These are environment variables for connecting to the PostgreSQL backend store:
– avnadmin: the default admin user for OVHcloud’s managed PostgreSQL
– POSTGRE_PASSWORD: must be replaced with your actual database password
– PG_HOST: the hostname of your managed PostgreSQL instance
– PG_DB: the name of the database to use (default: defaultdb)
– PG_PORT: the port your PostgreSQL server is listening on
– SSL_MODE: enforce SSL connection to secure DB traffic

• -e S3_ENDPOINT=https://s3.gra.io.cloud.ovh.net/

Tells MLflow where the S3-compatible endpoint is hosted. This is specific to OVHcloud’s GRA (Gravelines) region Object Storage.

• -e S3_BUCKET_NAME=mlflow-s3-bucket

Sets the name of the S3 bucket where MLflow should store artifacts (models, metrics, etc.).

• <your_registry_address>/mlflow-server-ai-training:latest

This is the custom MLflow Docker image you are running inside the job.

2. Check if your AI Training job is RUNNING

Replace the <job_id> by yours.

ovhai job get <job_id>

You should obtain:

History:
DATE STATE
04-04-25 09:58:00 QUEUED
04-04-25 09:58:01 INITIALIZING
04-04-25 09:58:07 PENDING
04-04-25 09:58:10 RUNNING
Info:
Message: Job is running

3. Recover the IP and external IP of your AI Training job

Using, your <job_id>, you can retrieve your AI Training job IP.

ovhai job get <job_id> -o json | jq '.status.ip' -r

For example, you can obtain something like that: 10.42.80.176

You also need the External IP:

ovhai job get <job_id> -o json | jq '.status.externalIp' -r

Returning the IP address you will have to whitelist to be able to connect to your database (e.g. 51.210.38.188)

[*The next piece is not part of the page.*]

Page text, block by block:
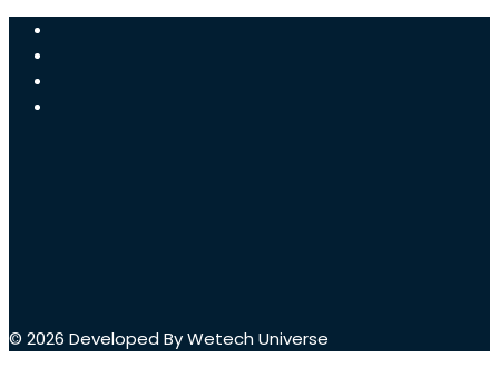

Step 6 – Whitelist AI Training job IP in PostgreSQL DB

From Databases & Analytics > Databases, edit your DB configuration to allow access from the job Extranal IP.

Then, you can see that the job External IP is now white listed.

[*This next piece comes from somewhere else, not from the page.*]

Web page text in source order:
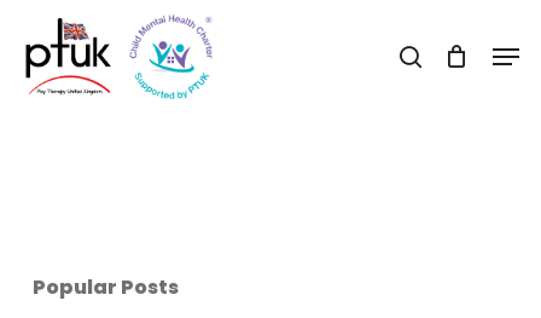
main
search
Popular Posts

Well done! Your MLflow server and the backend store are now connected.

Step 7 – Create an AI Notebook

It’s time to train and track your Machine Learning models using MLflow!

To do so, use the OVHcloud ovhai CLI and start a new AI Notebook with GPU.

ovhai notebook run conda jupyterlab \
  --name mlflow-notebook \
  --framework-version conda-py311-cudaDevel11.8 \
  --gpu 1

Full command explained:

• ovhai notebook run

This is the core command to run a notebook using the OVHcloud AI Notebooks platform.

• --name mlflow-notebook

Sets a custom name for the notebook. In this case, you can name it mlflow-notebook.

• --framework-version conda-py311-cudaDevel11.8

Define the framework and version you want to use in your notebook. Here, you are using Python 3.11 with Conda framework and CUDA compatibility.

• --gpu 1

Allocates 1 GPU for the job, by default a Tesla V100S from NVIDIA (ai1-1-gpu). You can select the flavor you want from the OVHcloud GPU range.

Then, check if your AI Notebook is RUNNING.

ovhai notebook get <notebook_id>

Once your notebook is in RUNNING status, you should be able to access it using its URL:

State: RUNNING
Duration: 1411412
Url: https://<notebook_id>.notebook.gra.ai.cloud.ovh.net
Grpc Address: <notebook_id>.nb-grpc.gra.ai.cloud.ovh.net:443
Info Url: https://ui.gra.ai.cloud.ovh.net/notebook/<notebook_id>

You can start your AI model development inside notebook.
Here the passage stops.